A primeira sessão do Supremo Tribunal Federal (STF) foi realizada nesta quarta-feira, 2 de setembro, após a divulgação pelo Ministério da Justiça e Segurança Pública de relatório da Polícia Federal que revelou mensagens trocadas entre o banqueiro Daniel Vorcaro, associado ao Banco Master, e o ministro Alexandre de Moraes, evidenciando oito encontros formais entre os dois, fato que desencadeou crise institucional ao provocar pedido de esclarecimentos do relator André Mendonça e impulsionar decisões estratégicas por parte do presidente da Corte, Edson Fachin.
Contexto Institucional e Apuração Forense
O s registros da Polícia Federal, obtidos por meio de diligências judiciais autorizadas, demonstraram a existência de oito intercâmbios diretos entre Daniel Vorcaro, representante do Banco Master, e Alexandre de Moraes, no âmbito do inquérito instaurado sob sigilo pelo STF para apurar possíveis irregularidades no processo de aquisição de bens imóveis vinculados à instituição financeira.

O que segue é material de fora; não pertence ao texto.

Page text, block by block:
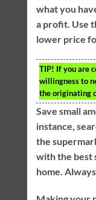
what you
a profit. Use
lower price
TIP! If you are
willingness to
the originating
Save small
instance,
the
with the best
home.
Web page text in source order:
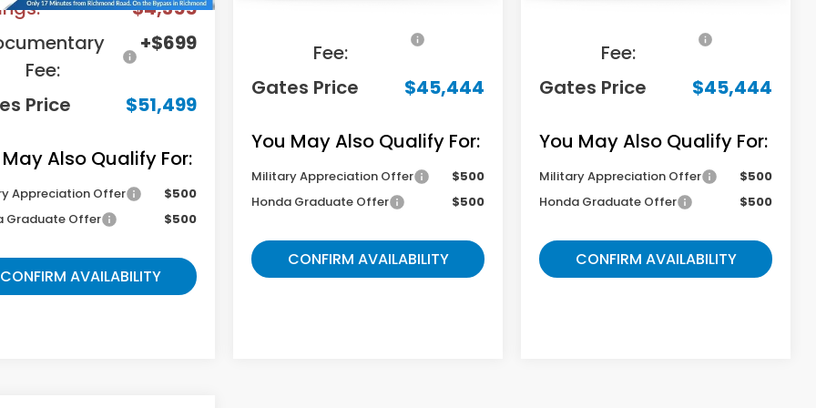
-$4,355
Fee:
+$699
Price $51,499
Also Qualify For:
Appreciation Offer
$500
Graduate Offer
$500
CONFIRM AVAILABILITY
Fee:
Gates Price $45,444
You May Also Qualify For:
Military Appreciation Offer
$500
Honda Graduate Offer
$500
CONFIRM AVAILABILITY
Fee:
Gates Price $45,444
You May Also Qualify For:
Military Appreciation Offer
$500
Honda Graduate Offer
$500
CONFIRM AVAILABILITY
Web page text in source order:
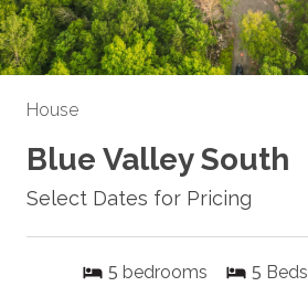
House
Blue Valley South
Select Dates for Pricing
5 bedrooms 5 Beds
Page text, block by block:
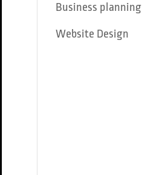
Business planning
Website Design
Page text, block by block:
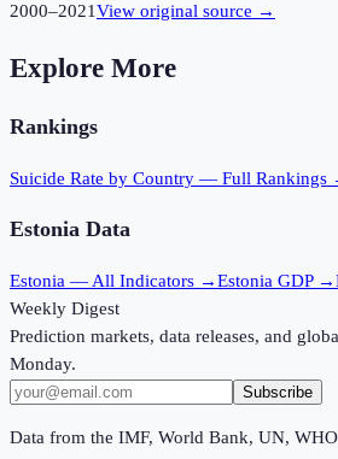
2000–2021View original source →
Explore More
Rankings
Suicide Rate by Country — Full Rankings
Estonia Data
Estonia — All Indicators →Estonia GDP →
Weekly Digest
Prediction markets, data releases, and
Monday.
Subscribe
Data from the IMF, World Bank, UN,
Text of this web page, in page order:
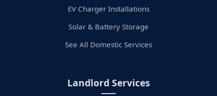
EV Charger Installations
Solar & Battery Storage
See All Domestic Services
Landlord Services
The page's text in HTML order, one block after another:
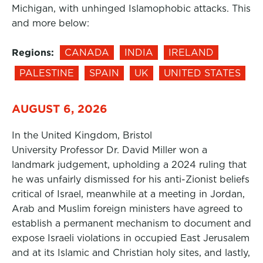
Michigan, with unhinged Islamophobic attacks. This
and more below:
Regions: CANADA INDIA
IRELAND
PALESTINE
SPAIN UK UNITED STATES
AUGUST 6, 2026
In the United Kingdom, Bristol
University Professor Dr. David Miller won a
landmark judgement, upholding a 2024 ruling that
he was unfairly dismissed for his anti-Zionist beliefs
critical of Israel, meanwhile at a meeting in Jordan,
Arab and Muslim foreign ministers have agreed to
establish a permanent mechanism to document and
expose Israeli violations in occupied East Jerusalem
and at its Islamic and Christian holy sites, and lastly,
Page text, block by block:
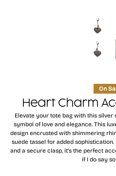
On
Heart Charm
Elevate your tote bag with this
symbol of love and elegance. This
design encrusted with shimmering
suede tassel for added
and a secure clasp, it’s the perfect
if I do say
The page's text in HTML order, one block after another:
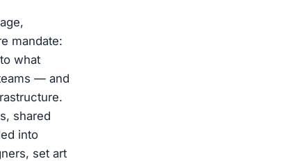
mandate:
what
— and
shared
into
set art
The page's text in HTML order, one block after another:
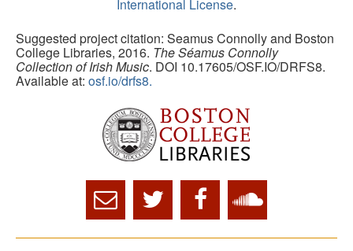
International License.
Suggested project citation: Seamus Connolly and Boston
College Libraries, 2016. The Séamus Connolly
Collection of Irish Music. DOI 10.17605/OSF.IO/DRFS8.
Available at: osf.io/drfs8.
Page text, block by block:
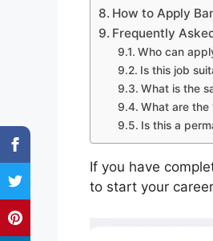
How to Apply
Frequently
Who can
Is this job
What is the
What are the
Is this a
If you have
to start your
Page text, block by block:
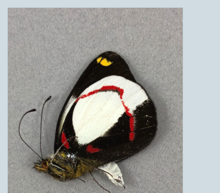
Other Insects
Other Creatures
The Collection
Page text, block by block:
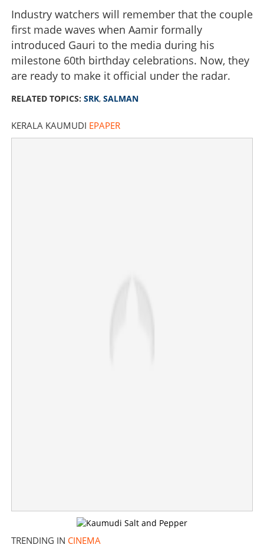
Industry watchers will remember that the couple
first made waves when Aamir formally
introduced Gauri to the media during his
milestone 60th birthday celebrations. Now, they
are ready to make it official under the radar.
RELATED TOPICS: SRK, SALMAN
KERALA KAUMUDI EPAPER
TRENDING IN CINEMA
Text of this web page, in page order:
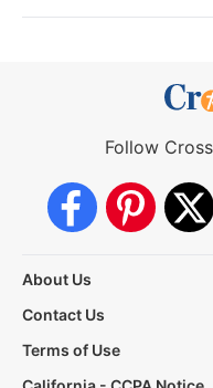
Follow
About Us
Contact Us
Terms of Use
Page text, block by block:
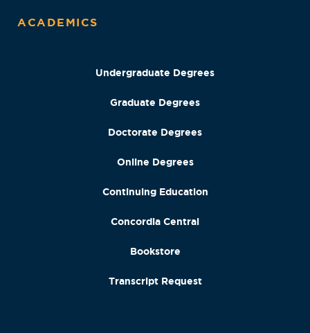
ACADEMICS
Undergraduate Degrees
Graduate Degrees
Doctorate Degrees
Online Degrees
Continuing Education
Concordia Central
Bookstore
Transcript Request
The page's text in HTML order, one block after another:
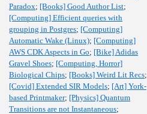
Paradox; [Books] Good Author List;
[Computing] Efficient queries with
grouping in Postgres; [Computing]
Automatic Wake (Linux); [Computing]
AWS CDK Aspects in Go; [Bike] Adidas
Gravel Shoes; [Computing, Horror]
Biological Chips; [Books] Weird Lit Recs;
[Covid] Extended SIR Models; [Art] York-
based Printmaker; [Physics] Quantum
Transitions are not Instantaneous;
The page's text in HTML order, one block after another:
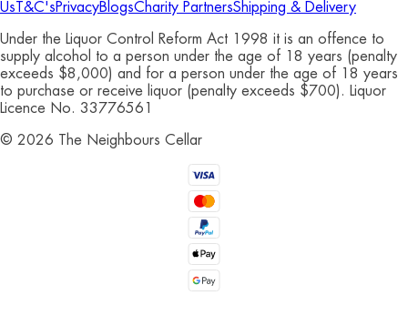
UsT&C'sPrivacyBlogsCharity PartnersShipping & Delivery
Under the Liquor Control Reform Act 1998 it is an offence to
supply alcohol to a person under the age of 18 years (penalty
exceeds $8,000) and for a person under the age of 18 years
to purchase or receive liquor (penalty exceeds $700). Liquor
Licence No. 33776561
© 2026 The Neighbours Cellar
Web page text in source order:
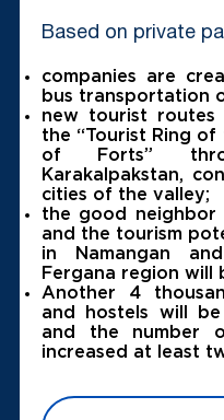
Based on private
companies are
bus transportation
new tourist routes
the “Tourist Ring of
of Forts”
Karakalpakstan,
cities of the valley;
the good neighbor
and the tourism
in Namangan
Fergana region will
Another 4
and hostels will
and the number
increased at least
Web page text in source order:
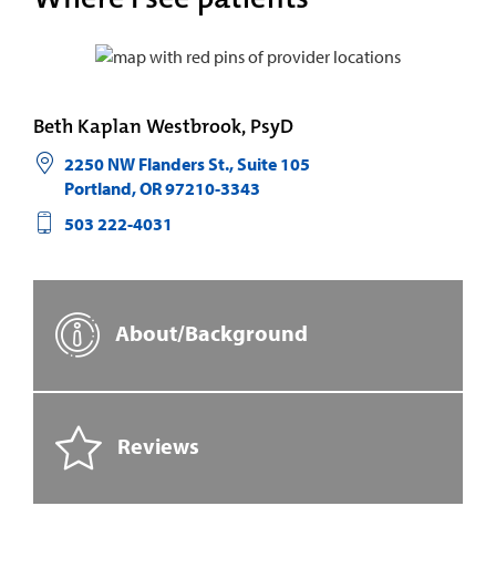
Beth Kaplan Westbrook, PsyD
2250 NW Flanders St., Suite 105
Portland,OR97210-3343
503 222-4031
About/Background
Reviews
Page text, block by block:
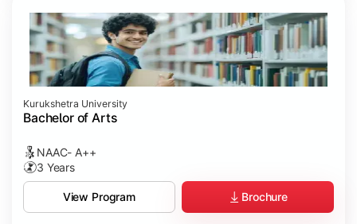
Kurukshetra University
Bachelor of Arts
NAAC- A++
3 Years
View Program Brochure
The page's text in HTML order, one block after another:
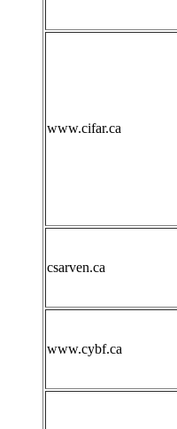
www.cifar.ca
csarven.ca
www.cybf.ca
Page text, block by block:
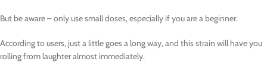
But be aware – only use small doses, especially if you are a beginner.
According to users, just a little goes a long way, and this strain will have you
rolling from laughter almost immediately.
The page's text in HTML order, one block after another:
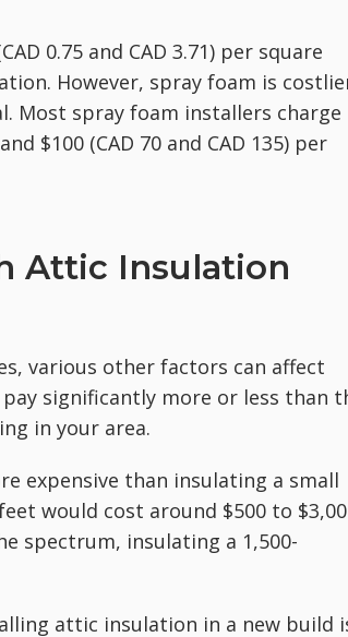
0.75 and CAD 3.71) per square
However, spray foam is
Most spray foam installers charge
$100 (CAD 70 and CAD 135) per
Attic Insulation
various other factors can affect
significantly more or less than
in your area.
expensive than insulating a small
would cost around $500 to
spectrum, insulating a 1,500-
attic insulation in a new build
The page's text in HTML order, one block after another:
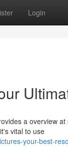
Login
a overview
vital to use
your-best-
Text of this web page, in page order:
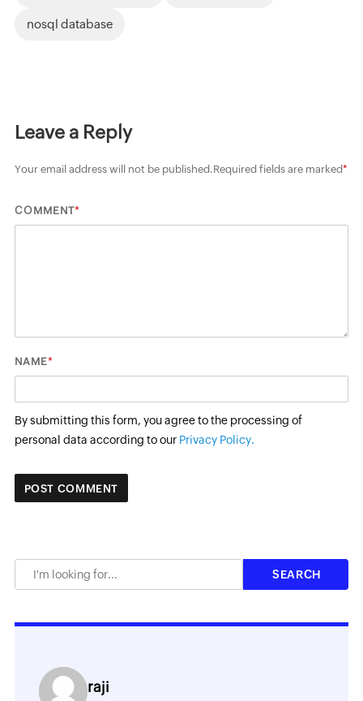
nosql database
Leave a Reply
Your email address will not be published.Required fields are marked*
COMMENT*
NAME*
By submitting this form, you agree to the processing of
personal data according to our Privacy Policy.
raji
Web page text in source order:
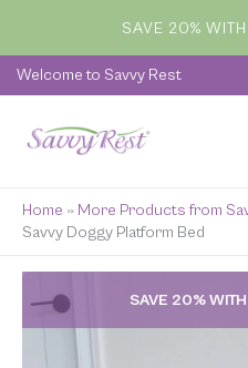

As conversas documentadas envolveram negociações sobre valores relacionados à compra de imóveis por meio de recursos encaminhados ao capital social do Banco Master, com menções a prazos, condições contratuais e estratégias de formalização, enquanto o ministro, em posição hierarquicamente superior, manteve postura ostensiva de escuta ativa e intermediação em questões processuais que culminaram no pedido de proteção ao investigado.
O relatório da Polícia Federal comprovou a existência de oito encontros formais entre o ministro Alexandre de Moraes e o banqueiro Daniel Vorcaro durante investigação do Caso Master.
Repercussão Jurídica e Decisões Estruturais
Edson Fachin, presidente em exercício da Suprema Corte, afirmou que as mensagens serão analisadas com cautela jurídica e nos termos regimentais previstos na Constituição, garantindo que quaisquer medidas adotadas sejam precedidas por análise técnica rigorosa e respeito aos trâmites legais vigentes.
A decisão final sobre se o relatório da Polícia Federal e os pedidos de proteção submetidos por André Mendonça serão submetidos à votação plenária dependerá da avaliação jurídica feita pela presidência da Corte, que sinalizou disposição em aguardar conclusão dos exames periciais antes de qualquer encaminhamento ao colegiado.